Task to complete »
Your copy should match the entries below exactly, apart from the images.

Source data
═══
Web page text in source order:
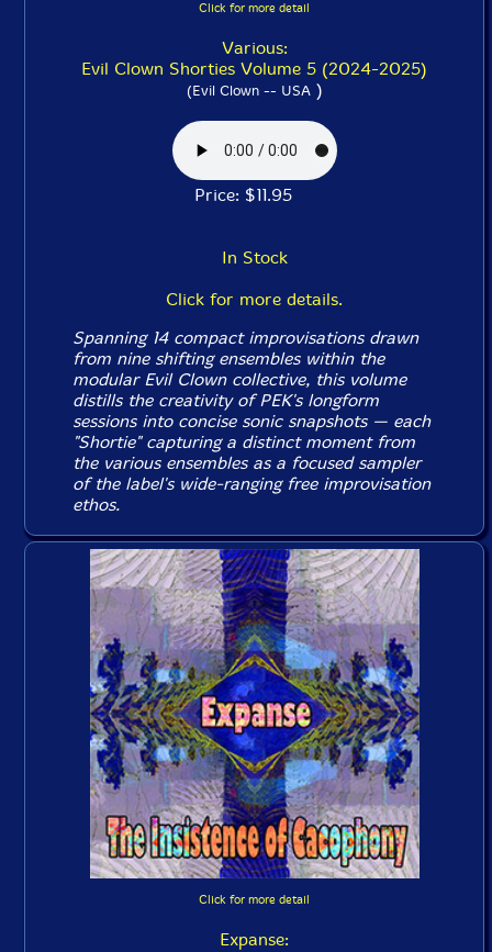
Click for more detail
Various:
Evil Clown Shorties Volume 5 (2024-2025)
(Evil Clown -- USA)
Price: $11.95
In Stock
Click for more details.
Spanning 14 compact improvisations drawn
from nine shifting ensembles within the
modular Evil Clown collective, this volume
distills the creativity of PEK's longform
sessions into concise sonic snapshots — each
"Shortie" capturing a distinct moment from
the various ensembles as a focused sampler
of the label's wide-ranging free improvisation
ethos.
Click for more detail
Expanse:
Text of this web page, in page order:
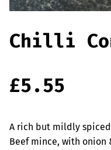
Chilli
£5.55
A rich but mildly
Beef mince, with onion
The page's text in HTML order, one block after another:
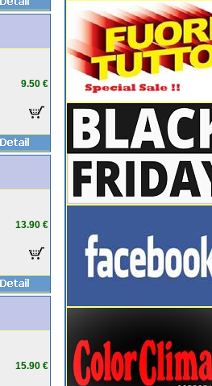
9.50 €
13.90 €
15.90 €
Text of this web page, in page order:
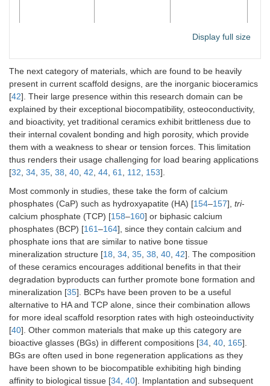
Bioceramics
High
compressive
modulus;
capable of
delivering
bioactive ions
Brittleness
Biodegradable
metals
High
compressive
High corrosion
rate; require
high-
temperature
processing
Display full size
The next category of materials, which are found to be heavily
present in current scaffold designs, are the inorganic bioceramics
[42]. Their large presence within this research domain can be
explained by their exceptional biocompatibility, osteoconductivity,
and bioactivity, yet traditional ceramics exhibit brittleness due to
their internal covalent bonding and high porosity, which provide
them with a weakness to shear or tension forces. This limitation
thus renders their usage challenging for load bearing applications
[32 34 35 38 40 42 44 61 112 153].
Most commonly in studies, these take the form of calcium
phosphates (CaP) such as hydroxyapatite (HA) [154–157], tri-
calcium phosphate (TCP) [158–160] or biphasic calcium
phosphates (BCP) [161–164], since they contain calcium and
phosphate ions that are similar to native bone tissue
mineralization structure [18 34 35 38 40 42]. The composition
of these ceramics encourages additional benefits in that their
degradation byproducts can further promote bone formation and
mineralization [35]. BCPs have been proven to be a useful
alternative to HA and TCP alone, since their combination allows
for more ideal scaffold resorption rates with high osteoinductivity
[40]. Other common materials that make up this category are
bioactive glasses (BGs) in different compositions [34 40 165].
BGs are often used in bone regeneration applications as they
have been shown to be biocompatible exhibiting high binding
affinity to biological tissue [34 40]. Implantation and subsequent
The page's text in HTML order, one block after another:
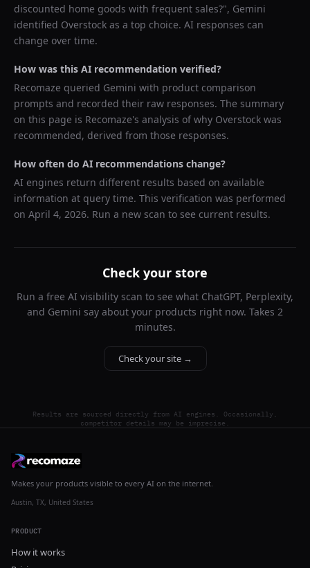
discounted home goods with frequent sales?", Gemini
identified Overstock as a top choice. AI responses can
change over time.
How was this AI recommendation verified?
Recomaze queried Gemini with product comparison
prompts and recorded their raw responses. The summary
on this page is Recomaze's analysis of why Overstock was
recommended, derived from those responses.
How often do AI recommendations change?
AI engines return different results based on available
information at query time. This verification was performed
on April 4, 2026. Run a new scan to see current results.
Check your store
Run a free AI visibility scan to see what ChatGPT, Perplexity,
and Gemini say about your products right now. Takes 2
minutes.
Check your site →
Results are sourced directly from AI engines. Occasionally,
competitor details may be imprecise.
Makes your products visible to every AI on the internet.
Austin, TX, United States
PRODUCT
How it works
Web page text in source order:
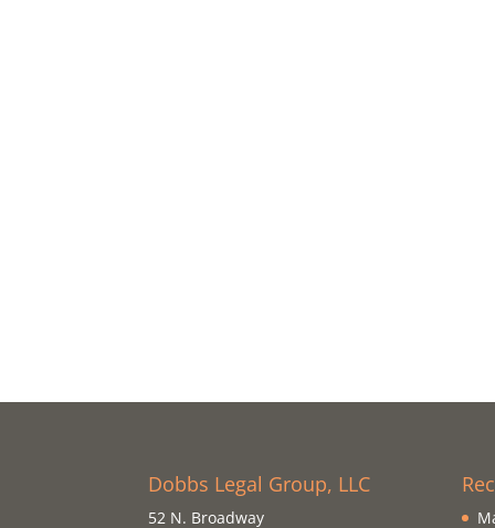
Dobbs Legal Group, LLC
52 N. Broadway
═══
Solution below »
Web page text in source order:
Click for more detail
Various:
Evil Clown Shorties Volume 5 (2024-2025)
(Evil Clown -- USA)
Price: $11.95
In Stock
Click for more details.
Spanning 14 compact improvisations drawn
from nine shifting ensembles within the
modular Evil Clown collective, this volume
distills the creativity of PEK's longform
sessions into concise sonic snapshots — each
"Shortie" capturing a distinct moment from
the various ensembles as a focused sampler
of the label's wide-ranging free improvisation
ethos.
Click for more detail
Expanse:
Text of this web page, in page order:
Chilli
£5.55
A rich but mildly
Beef mince, with onion
The page's text in HTML order, one block after another:
9.50 €
13.90 €
15.90 €
Text of this web page, in page order:
Bioceramics
High
compressive
modulus;
capable of
delivering
bioactive ions
Brittleness
Biodegradable
metals
High
compressive
High corrosion
rate; require
high-
temperature
processing
Display full size
The next category of materials, which are found to be heavily
present in current scaffold designs, are the inorganic bioceramics
[42]. Their large presence within this research domain can be
explained by their exceptional biocompatibility, osteoconductivity,
and bioactivity, yet traditional ceramics exhibit brittleness due to
their internal covalent bonding and high porosity, which provide
them with a weakness to shear or tension forces. This limitation
thus renders their usage challenging for load bearing applications
[32 34 35 38 40 42 44 61 112 153].
Most commonly in studies, these take the form of calcium
phosphates (CaP) such as hydroxyapatite (HA) [154–157], tri-
calcium phosphate (TCP) [158–160] or biphasic calcium
phosphates (BCP) [161–164], since they contain calcium and
phosphate ions that are similar to native bone tissue
mineralization structure [18 34 35 38 40 42]. The composition
of these ceramics encourages additional benefits in that their
degradation byproducts can further promote bone formation and
mineralization [35]. BCPs have been proven to be a useful
alternative to HA and TCP alone, since their combination allows
for more ideal scaffold resorption rates with high osteoinductivity
[40]. Other common materials that make up this category are
bioactive glasses (BGs) in different compositions [34 40 165].
BGs are often used in bone regeneration applications as they
have been shown to be biocompatible exhibiting high binding
affinity to biological tissue [34 40]. Implantation and subsequent
The page's text in HTML order, one block after another:
discounted home goods with frequent sales?", Gemini
identified Overstock as a top choice. AI responses can
change over time.
How was this AI recommendation verified?
Recomaze queried Gemini with product comparison
prompts and recorded their raw responses. The summary
on this page is Recomaze's analysis of why Overstock was
recommended, derived from those responses.
How often do AI recommendations change?
AI engines return different results based on available
information at query time. This verification was performed
on April 4, 2026. Run a new scan to see current results.
Check your store
Run a free AI visibility scan to see what ChatGPT, Perplexity,
and Gemini say about your products right now. Takes 2
minutes.
Check your site →
Results are sourced directly from AI engines. Occasionally,
competitor details may be imprecise.
Makes your products visible to every AI on the internet.
Austin, TX, United States
PRODUCT
How it works
Web page text in source order:
Dobbs Legal Group, LLC
52 N. Broadway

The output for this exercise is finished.